Cualquiera de nosotros podría crear también una lista de autores sesudos y, sobre todo, de gentes más próximas a nosotros y sencillas en sus vidas. Cada cual busca la representación que buenamente se ajusta a sus conveniencias y a sus explicaciones. ¿Cómo se le puede negar a un ser humano que ahonde razonablemente en busca de explicaciones o simplemente ¡simplemente! en busca de consuelo? ¿Qué son las religiones sino una forma más de dar imagen a una concepción de dios, pero dirigida en este caso por esas minorías que se apropian las interpretaciones de los textos hasta convertirlos en sus personales concepciones? Y aun más, ¿quién se atreve a negar a nadie la resolución de prescindir de esa imagen personal de un dios de consuelo o de explicación desde un interés también sano y decidido?

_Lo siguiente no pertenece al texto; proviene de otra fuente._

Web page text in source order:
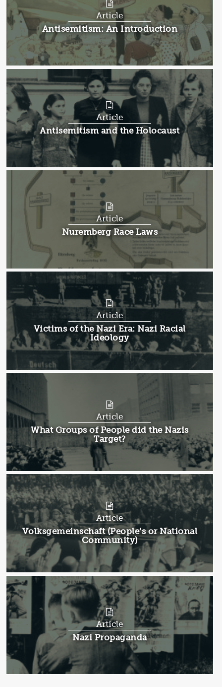
Article
Article:
Antisemitism: An Introduction
Article
Article:
Antisemitism and the Holocaust
Article
Article:
Nuremberg Race Laws
Article
Article:
Victims of the Nazi Era: Nazi Racial
Ideology
Article
Article:
What Groups of People did the Nazis
Target?
Article
Article:
Volksgemeinschaft (People’s or National
Community)
Article
Article:
Nazi Propaganda

Montaigne pensó y escribió en el siglo XVI, en aquel contexto y con aquellos conocimientos, tan distintos de los actuales. Cada avance científico arranca una hoja al Libro. Y ahora se suceden a marchas forzadas ¿Qué pasará dentro de otros años? Sospecho que cada día se afianzará más la certeza de la creación de un dios desde la condición humana como necesidad de consuelo y como asidero ante tanta limitación de nuestras capacidades racionales. Pero mejor si todo fuera con serenidad, con humildad y con algo de osadía por todas partes. ¿El creyente sin preguntas? ¿El superhombre? ¿El ciudadano de a pie con dudas y con necesidades a la vez? A pesar de las playas, de las vacaciones, de los sanfermines o del mundial de fútbol, sigue siendo pregunta angular y en su esclarecimiento y en su nombre el ser humano sigue actuando, amando, odiando, matando, viviendo y muriendo. ¡Qué indigestión si no tiene sustancia el guiso!